How to talk to conspiracy theorists and still be kind - WillDaSilva
https://www.technologyreview.com/2020/07/15/1004950/how-to-talk-to-conspiracy-theorists-and-still-be-kind/
======
AndrewBissell
In roughly five years, I went from reading _Skeptic_ magazine to believing the
CIA killed JFK and traffics drugs into the U.S. to support its black
operations, MKULTRA is an ongoing program and had a hand in creating the
Manson Family and the Jonestown cult, (rogue elements in) the U.S. government
at the very least had foreknowledge of the 9/11 attacks, and pedophile sex
trafficking networks are commonplace and widely known among the ultra-wealthy
and powerful elite strata of world society.

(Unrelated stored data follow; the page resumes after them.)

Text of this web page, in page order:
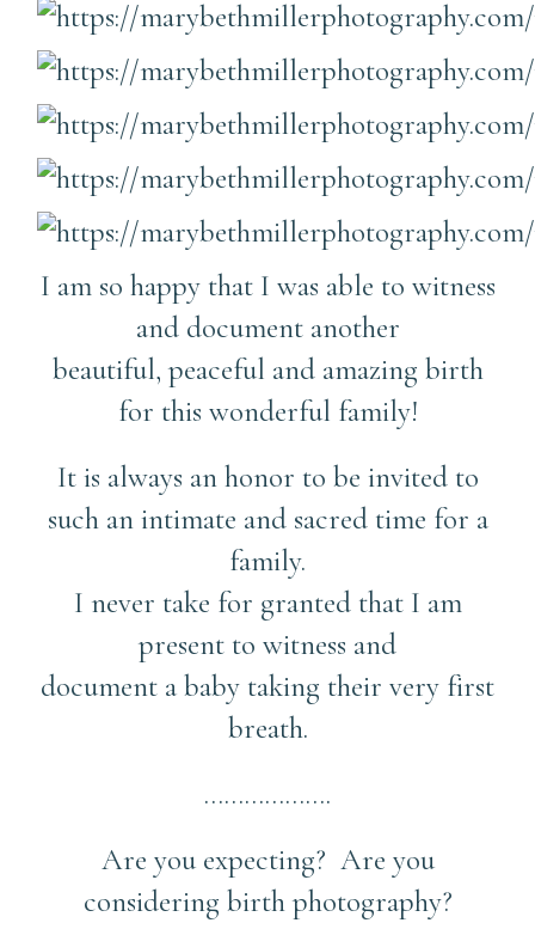
I am so happy that I was able to witness
and document another
beautiful, peaceful and amazing birth
for this wonderful family!
It is always an honor to be invited to
such an intimate and sacred time for a
family.
I never take for granted that I am
present to witness and
document a baby taking their very first
breath.
……………….
Are you expecting? Are you
considering birth photography?
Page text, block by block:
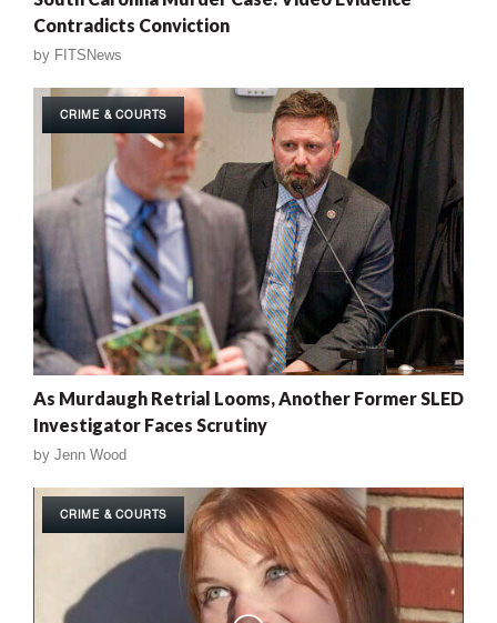
Contradicts Conviction
by FITSNews
CRIME & COURTS
As Murdaugh Retrial Looms, Another Former SLED
Investigator Faces Scrutiny
by Jenn Wood
CRIME & COURTS
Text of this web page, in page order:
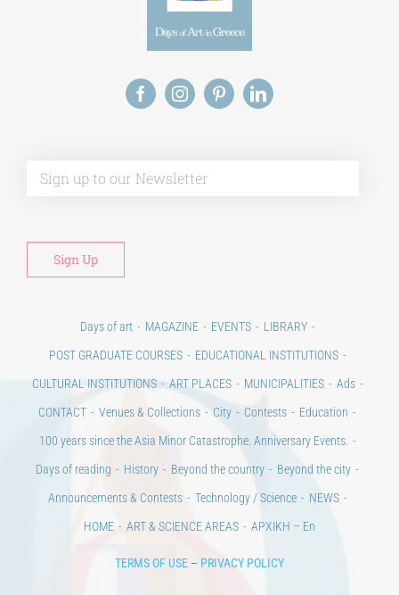
Days of art MAGAZINE EVENTS
LIBRARY
POST GRADUATE COURSES
EDUCATIONAL INSTITUTIONS
CULTURAL INSTITUTIONS
ART PLACES MUNICIPALITIES
Ads
CONTACT
Venues & Collections City Contests
Education
100 years since the Asia Minor Catastrophe. Anniversary Events.
Days of reading
History Beyond the country
Beyond the city
Announcements & Contests
Technology / Science
NEWS
HOME
ART & SCIENCE AREAS ΑΡΧΙΚΗ – En
TERMS OF USE – PRIVACY POLICY
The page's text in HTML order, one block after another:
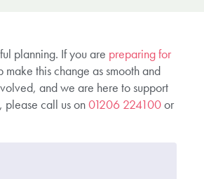
planning. If you are preparing for
this change as smooth and
and we are here to support
please call us on01206 224100or
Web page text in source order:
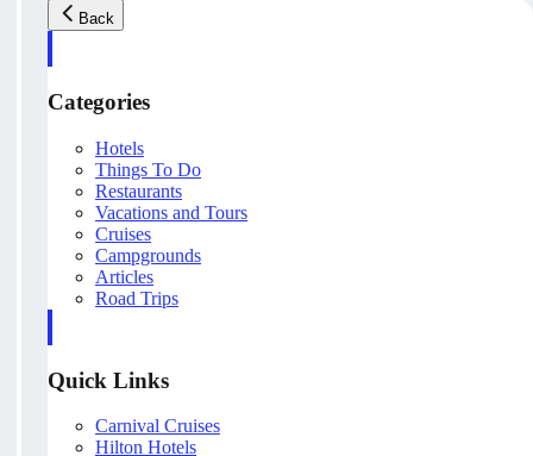
Back
Categories
Hotels
Things To Do
Restaurants
Vacations and Tours
Cruises
Campgrounds
Articles
Road Trips
Quick Links
Carnival Cruises
Hilton Hotels
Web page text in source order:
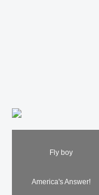
Fly boy
America's Answer!
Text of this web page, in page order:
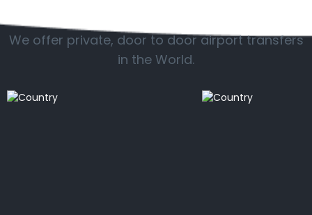
We offer private, door to door airport transfers
in the World.
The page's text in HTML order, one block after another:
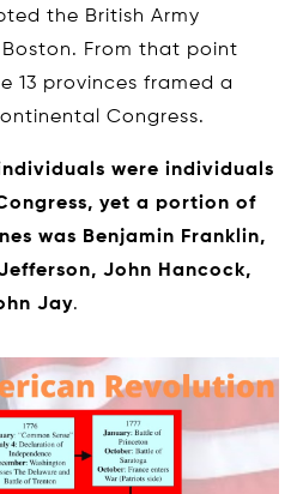
the British Army
From that point
13 provinces framed a
Congress.
were individuals
yet a portion of
was Benjamin Franklin,
John Hancock,
Jay.
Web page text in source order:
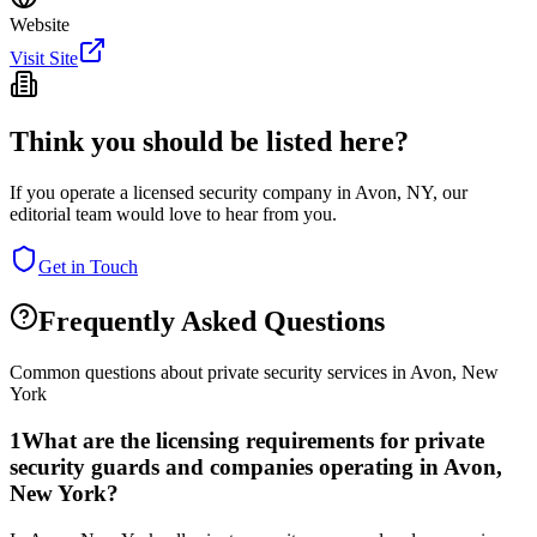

This happened because of a consistent, observable and undeniable pattern of
elite impunity and abuse of power, most blatantly exhibited by Epstein's death
in prison (via murder or facilitated suicide), which led me to take a closer
look at the holes in many official narratives we're told to accept in place of
explanations which imply that the ultra wealthy & powerful exist beyond all
law and morality and use whatever means necessary to maintain their grip on
power.

When it comes to these matters people are guessing at the truth with the
limited picture of the facts available to them, and conspirators are actively
poisoning the well by associating good theories with bad ones, so of course
the conspiracy theory world is full of disinfo, misinfo, and just plain
mistaken takes. But until the bluepilled crowd represented by this article
accepts that at the very least _some_ conspiracy theories are true (hell, just
look at the history of things which were dismissed in those terms until
incontrovertible documentary evidence emerged), they'll be fighting a losing
battle.

> It’s a defense mechanism: we’re primed to be suspicious and afraid of things
> that can’t be explained.

That's funny. I see the public's need to dismiss conspiracies with mundane
explanations as a defense mechanism -- especially the really obvious and
undeniable ones like JFK's assassination or Epstein's death. The idea that
conspiracy theories represent some source of psychological comfort is just 180
degrees opposite the truth. It's not easy to admit to oneself that your vote
is in meaningless in an important sense, that the media you've consumed your
whole life is mostly controlled propaganda, and that the avenues to fix these
things are risky and uncertain at best.

------
onecommentman
I much prefer MIT’s earlier article "How to dismiss that ridiculous plate
tectonic theory while smoking a pipe in your office". I think it was published
in the 1940s or 1950s. Popular at the time, as I recall.